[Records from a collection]
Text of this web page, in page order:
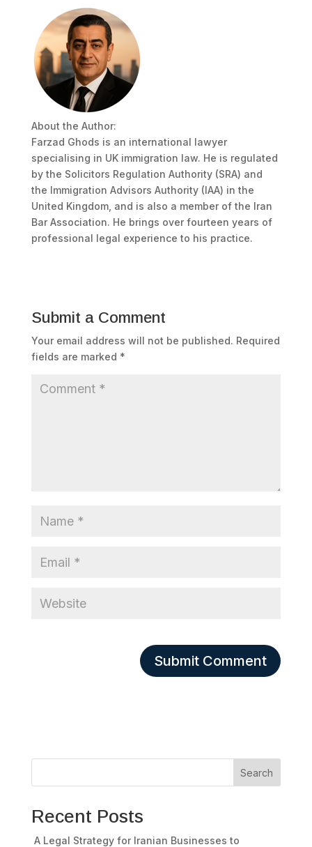
About the Author:
Farzad Ghods is an international lawyer
specialising in UK immigration law. He is regulated
by the Solicitors Regulation Authority (SRA) and
the Immigration Advisors Authority (IAA) in the
United Kingdom, and is also a member of the Iran
Bar Association. He brings over fourteen years of
professional legal experience to his practice.
Submit a Comment
Your email address will not be published. Required
fields are marked *
Search
Recent Posts
A Legal Strategy for Iranian Businesses to
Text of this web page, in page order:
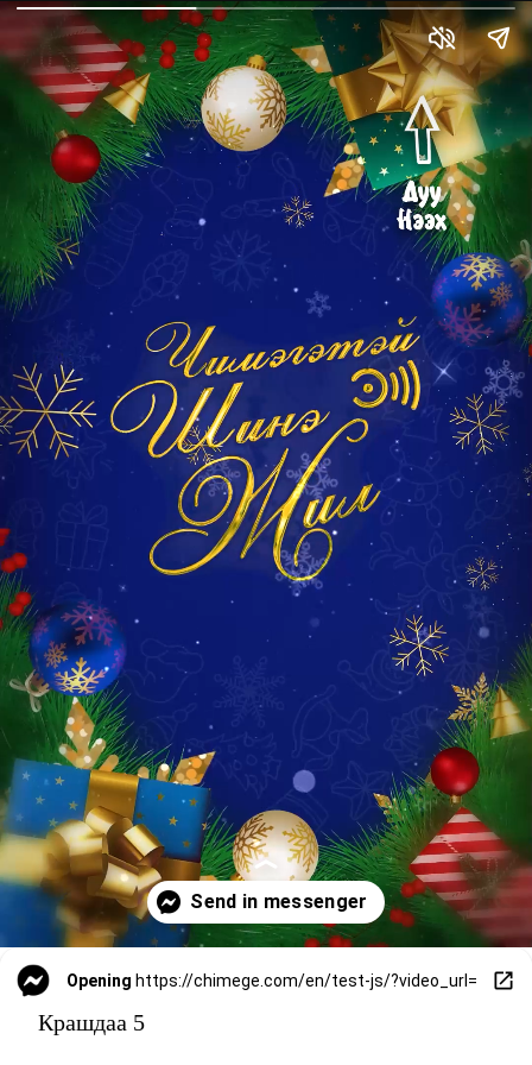
Opening https://chimege.com/en/test-js/?video_url=
Крашдаа 5
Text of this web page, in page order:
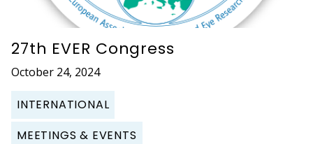
27th EVER Congress
October 24, 2024
INTERNATIONAL
MEETINGS & EVENTS
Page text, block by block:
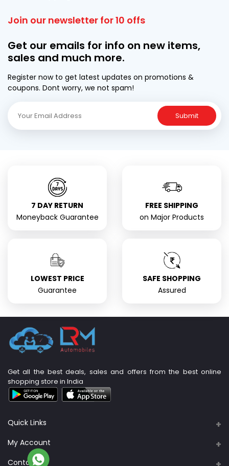
Join our newsletter for 10 offs
Get our emails for info on new items,
sales and much more.
Register now to get latest updates on promotions &
coupons. Dont worry, we not spam!
Submit
7 DAY RETURN
Moneyback Guarantee
FREE SHIPPING
on Major Products
LOWEST PRICE
Guarantee
SAFE SHOPPING
Assured
Get all the best deals, sales and offers from the best online
shopping store in India
Quick Links
About Us
Support Policy
My Account
Contacts
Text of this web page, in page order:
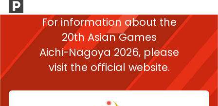
For information about the
20th Asian Games
Aichi-Nagoya 2026, please
visit the official website.
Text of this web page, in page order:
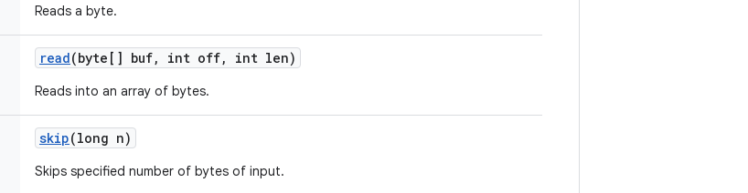
Reads a byte.
read(byte[] buf, int off, int len)
Reads into an array of bytes.
skip(long n)
Skips specified number of bytes of input.
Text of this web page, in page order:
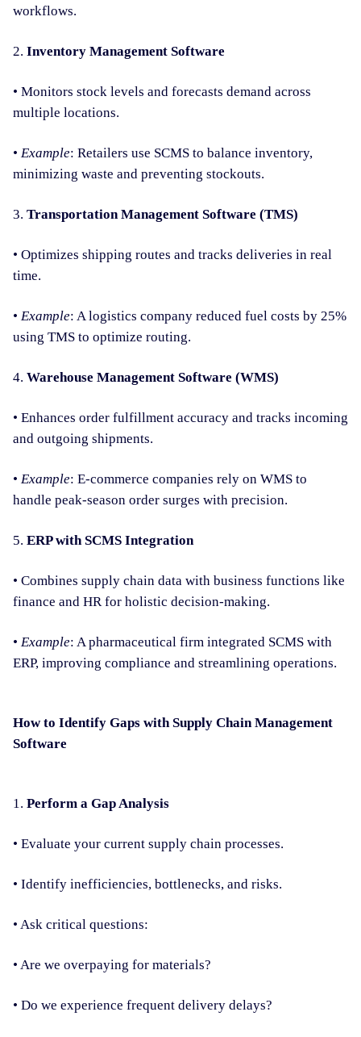
workflows.
2. Inventory Management Software
• Monitors stock levels and forecasts demand across
multiple locations.
• Example: Retailers use SCMS to balance inventory,
minimizing waste and preventing stockouts.
3. Transportation Management Software (TMS)
• Optimizes shipping routes and tracks deliveries in real
time.
• Example: A logistics company reduced fuel costs by 25%
using TMS to optimize routing.
4. Warehouse Management Software (WMS)
• Enhances order fulfillment accuracy and tracks incoming
and outgoing shipments.
• Example: E-commerce companies rely on WMS to
handle peak-season order surges with precision.
5. ERP with SCMS Integration
• Combines supply chain data with business functions like
finance and HR for holistic decision-making.
• Example: A pharmaceutical firm integrated SCMS with
ERP, improving compliance and streamlining operations.
How to Identify Gaps with Supply Chain Management
Software
1. Perform a Gap Analysis
• Evaluate your current supply chain processes.
• Identify inefficiencies, bottlenecks, and risks.
• Ask critical questions:
• Are we overpaying for materials?
• Do we experience frequent delivery delays?
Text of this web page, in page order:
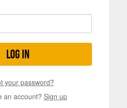
Log in
your password?
an account? Sign up
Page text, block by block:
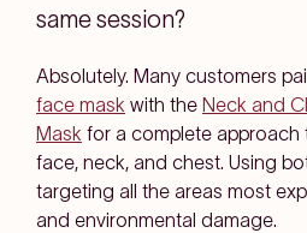
same session?
Absolutely. Many customers
face mask with the Neck and
Mask for a complete approach
face, neck, and chest. Using
targeting all the areas most
and environmental damage.
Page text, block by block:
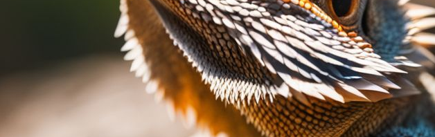
Paul Titmuss
Noticing your bearded dragon‘s neck looking swollen? You’re
that can stem from various causes, ranging from normal
concerns. Our article offers clear, step-by-step guidance on
swelling and how to address it effectively. Keep reading for
Understanding…
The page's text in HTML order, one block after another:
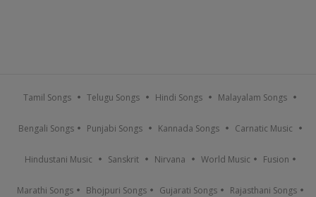
Tamil Songs Telugu Songs Hindi Songs Malayalam Songs
Bengali Songs Punjabi Songs Kannada Songs Carnatic Music
Hindustani Music Sanskrit Nirvana World Music Fusion
Marathi Songs Bhojpuri Songs Gujarati Songs Rajasthani Songs
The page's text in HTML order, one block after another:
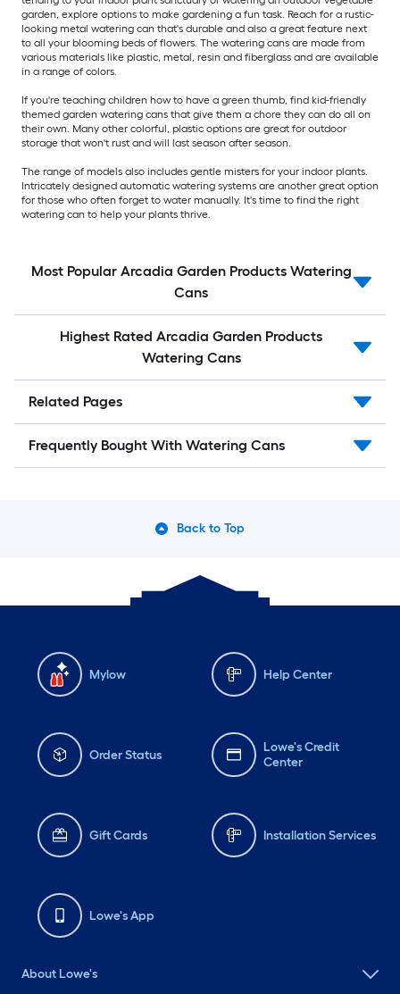
garden, explore options to make gardening a fun task. Reach for a rustic-
looking metal watering can that's durable and also a great feature next
to all your blooming beds of flowers. The watering cans are made from
various materials like plastic, metal, resin and fiberglass and are available
in a range of colors.
If you're teaching children how to have a green thumb, find kid-friendly
themed garden watering cans that give them a chore they can do all on
their own. Many other colorful, plastic options are great for outdoor
storage that won't rust and will last season after season.
The range of models also includes gentle misters for your indoor plants.
Intricately designed automatic watering systems are another great option
for those who often forget to water manually. It's time to find the right
watering can to help your plants thrive.
Most Popular Arcadia Garden Products Watering
Cans
Highest Rated Arcadia Garden Products
Watering Cans
Related Pages
Frequently Bought With Watering Cans
Back to Top
Mylow Help Center
Order Status
Lowe's Credit
Center
Gift Cards Installation Services
Lowe's App
About Lowe's
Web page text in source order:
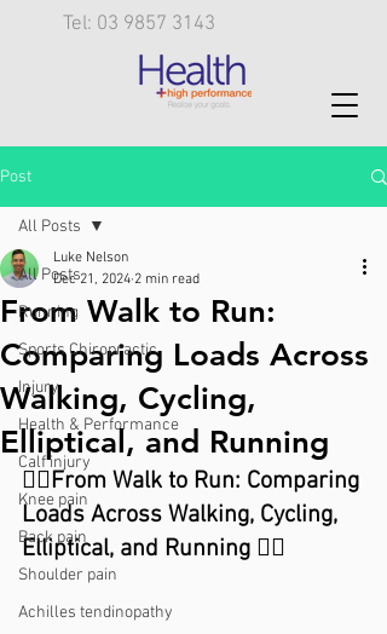
Tel: 03 9857 3143
Post
All Posts
Running
Sports Chiropractic
Injury
Health & Performance
Calf injury
Knee pain
Back pain
Shoulder pain
Achilles tendinopathy
All Posts
From Walk to Run:
Comparing Loads Across
Walking, Cycling,
Elliptical, and Running
Luke Nelson
Dec 21, 2024 2 min read
🏃‍♀️From Walk to Run: Comparing
Loads Across Walking, Cycling,
Elliptical, and Running 🚴‍♂️
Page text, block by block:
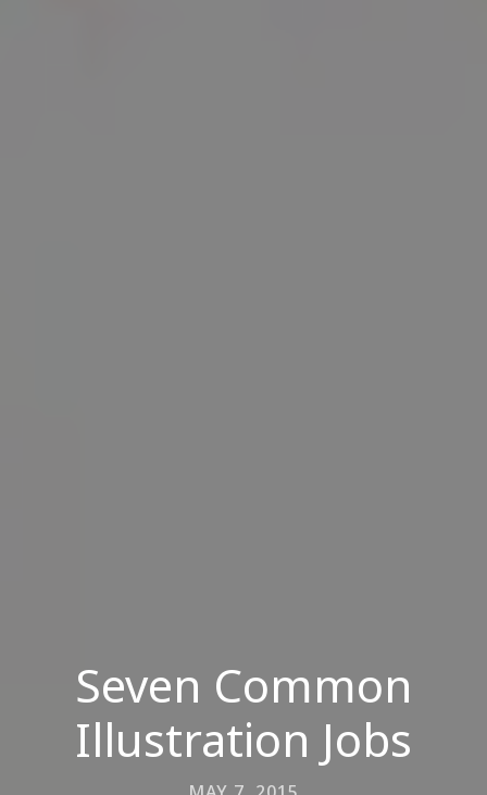
Seven Common
Illustration Jobs
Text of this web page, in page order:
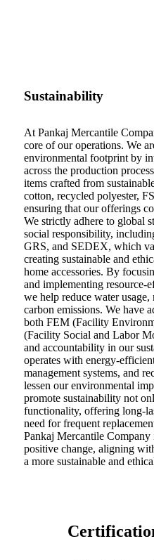
Sustainability
At Pankaj Mercantile
core of our operations. We
environmental footprint by
across the production
items crafted from
cotton, recycled polyester,
ensuring that our offerings
We strictly adhere to global
social responsibility,
GRS, and SEDEX, which
creating sustainable and
home accessories. By
and implementing resource-
we help reduce water
carbon emissions. We have
both FEM (Facility
(Facility Social and Labor
and accountability in our
operates with energy-
management systems, and
lessen our environmental
promote sustainability not
functionality, offering long-
need for frequent
Pankaj Mercantile
positive change, aligning
a more sustainable and
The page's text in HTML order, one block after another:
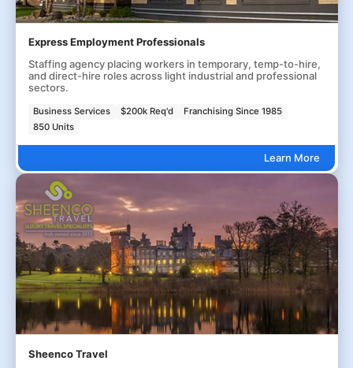
Express Employment Professionals
Staffing agency placing workers in temporary, temp-to-hire,
and direct-hire roles across light industrial and professional
sectors.
Business Services $200k Req'd
Franchising Since 1985
850 Units
Learn More
Sheenco Travel
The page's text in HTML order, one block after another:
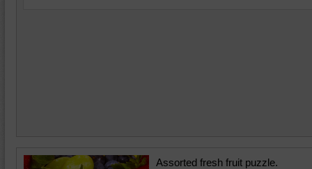
Assorted fresh fruit puzzle.
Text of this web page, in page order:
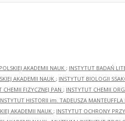
AKADEMII NAUK ; INSTYTUT BADAŃ
AKADEMII NAUK ; INSTYTUT BIOLOGII
CHEMII FIZYCZNEJ PAN ; INSTYTUT CHEMII
HISTORII im. TADEUSZA MANTEUFFLA
AKADEMII NAUK ; INSTYTUT OCHRONY
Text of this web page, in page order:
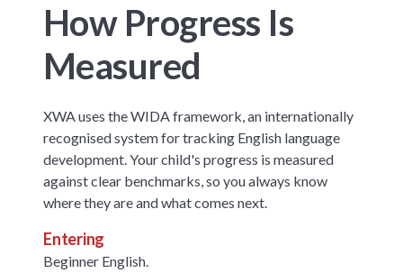
How Progress Is
Measured
XWA uses the WIDA framework, an internationally
recognised system for tracking English language
development. Your child's progress is measured
against clear benchmarks, so you always know
where they are and what comes next.
Entering
Beginner English.
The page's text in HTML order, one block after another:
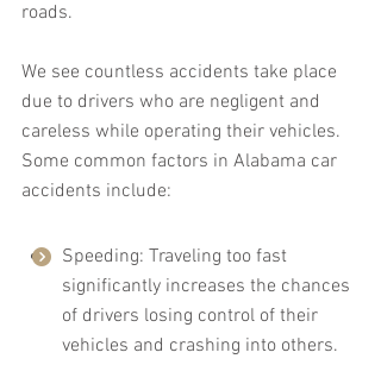
roads.
We see countless accidents take place
due to drivers who are negligent and
careless while operating their vehicles.
Some common factors in Alabama car
accidents include:
Speeding: Traveling too fast
significantly increases the chances
of drivers losing control of their
vehicles and crashing into others.
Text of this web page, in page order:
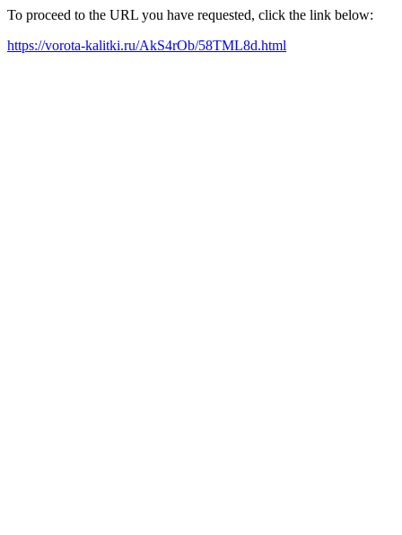
To proceed to the URL you have requested, click the link below:
https://vorota-kalitki.ru/AkS4rOb/58TML8d.html
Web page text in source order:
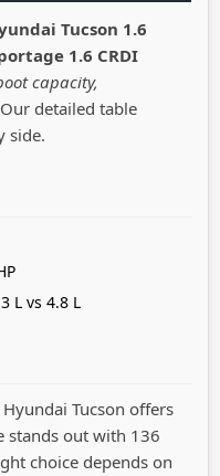
Tucson 1.6
1.6 CRDI
capacity,
detailed table
side.
L vs 4.8 L
Tucson offers
stands out with 136
choice depends on
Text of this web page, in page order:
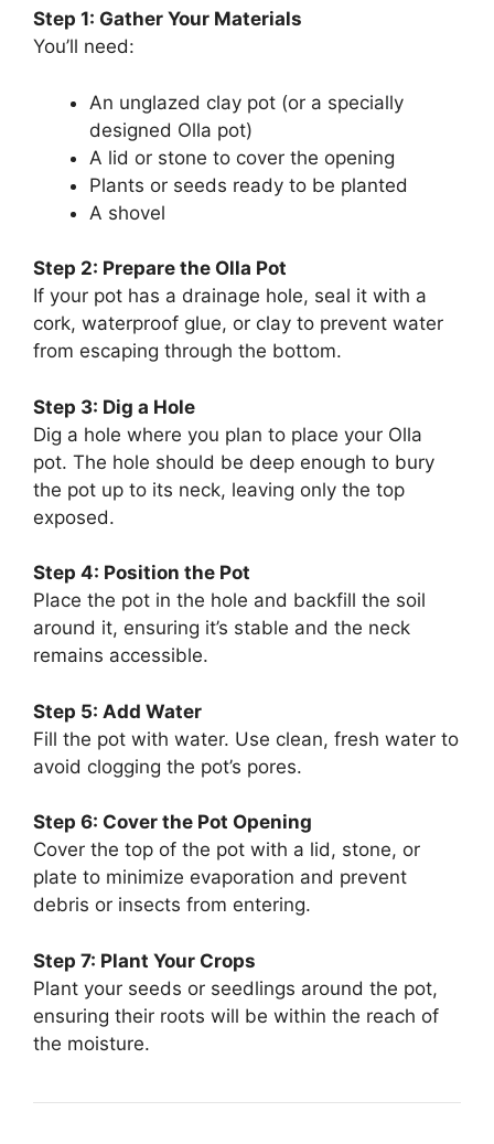
Step 1: Gather Your Materials
You’ll need:
An unglazed clay pot (or a specially
designed Olla pot)
A lid or stone to cover the opening
Plants or seeds ready to be planted
A shovel
Step 2: Prepare the Olla Pot
If your pot has a drainage hole, seal it with a
cork, waterproof glue, or clay to prevent water
from escaping through the bottom.
Step 3: Dig a Hole
Dig a hole where you plan to place your Olla
pot. The hole should be deep enough to bury
the pot up to its neck, leaving only the top
exposed.
Step 4: Position the Pot
Place the pot in the hole and backfill the soil
around it, ensuring it’s stable and the neck
remains accessible.
Step 5: Add Water
Fill the pot with water. Use clean, fresh water to
avoid clogging the pot’s pores.
Step 6: Cover the Pot Opening
Cover the top of the pot with a lid, stone, or
plate to minimize evaporation and prevent
debris or insects from entering.
Step 7: Plant Your Crops
Plant your seeds or seedlings around the pot,
ensuring their roots will be within the reach of
the moisture.
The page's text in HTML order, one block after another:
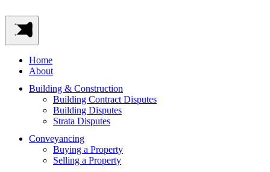
Home
About
Building & Construction
Building Contract Disputes
Building Disputes
Strata Disputes
Conveyancing
Buying a Property
Selling a Property
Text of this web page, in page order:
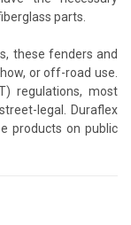
parts.
these fenders and
or off-road use.
regulations, most
legal. Duraflex
products on public
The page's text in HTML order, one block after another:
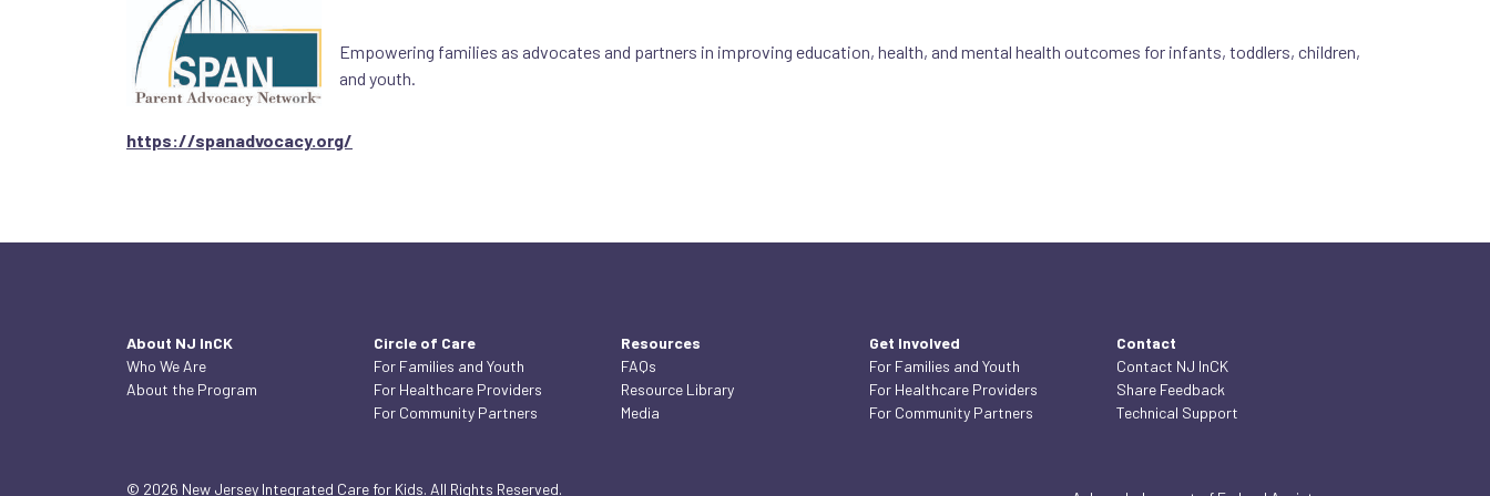
Empowering families as advocates and partners in improving education, health, and mental health outcomes for infants, toddlers, children,
and youth.
https://spanadvocacy.org/
About NJ InCK
Who We Are
About the Program
Circle of Care
For Families and Youth
For Healthcare Providers
For Community Partners
Resources
FAQs
Resource Library
Media
Get Involved
For Families and Youth
For Healthcare Providers
For Community Partners
Contact
Contact NJ InCK
Share Feedback
Technical Support
© 2026 New Jersey Integrated Care for Kids. All Rights Reserved.
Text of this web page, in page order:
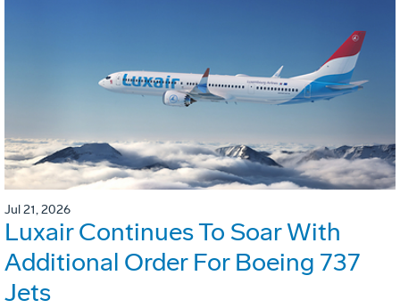
Jul 21, 2026
Luxair Continues To Soar With
Additional Order For Boeing 737
Jets
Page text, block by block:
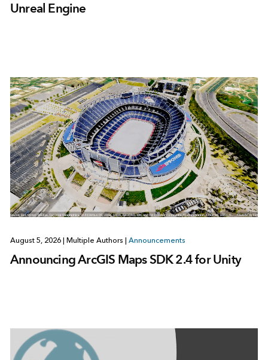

• Task directions: In the entries above, every line from the line with "positive change, aligning" to the line with "cork, waterproof glue, or" is to be printed exactly, with both ends included and pictures excluded.

• Written reply:
positive change, aligning
a more sustainable and
The page's text in HTML order, one block after another:
Express Employment Professionals
Staffing agency placing workers in temporary, temp-to-hire,
and direct-hire roles across light industrial and professional
sectors.
Business Services $200k Req'd
Franchising Since 1985
850 Units
Learn More
Sheenco Travel
The page's text in HTML order, one block after another:
Assorted fresh fruit puzzle.
Text of this web page, in page order:
AKADEMII NAUK ; INSTYTUT BADAŃ
AKADEMII NAUK ; INSTYTUT BIOLOGII
CHEMII FIZYCZNEJ PAN ; INSTYTUT CHEMII
HISTORII im. TADEUSZA MANTEUFFLA
AKADEMII NAUK ; INSTYTUT OCHRONY
Text of this web page, in page order:
How Progress Is
Measured
XWA uses the WIDA framework, an internationally
recognised system for tracking English language
development. Your child's progress is measured
against clear benchmarks, so you always know
where they are and what comes next.
Entering
Beginner English.
The page's text in HTML order, one block after another:
roads.
We see countless accidents take place
due to drivers who are negligent and
careless while operating their vehicles.
Some common factors in Alabama car
accidents include:
Speeding: Traveling too fast
significantly increases the chances
of drivers losing control of their
vehicles and crashing into others.
Text of this web page, in page order:
To proceed to the URL you have requested, click the link below:
https://vorota-kalitki.ru/AkS4rOb/58TML8d.html
Web page text in source order:
Tucson 1.6
1.6 CRDI
capacity,
detailed table
side.
L vs 4.8 L
Tucson offers
stands out with 136
choice depends on
Text of this web page, in page order:
Step 1: Gather Your Materials
You’ll need:
An unglazed clay pot (or a specially
designed Olla pot)
A lid or stone to cover the opening
Plants or seeds ready to be planted
A shovel
Step 2: Prepare the Olla Pot
If your pot has a drainage hole, seal it with a
cork, waterproof glue, or clay to prevent water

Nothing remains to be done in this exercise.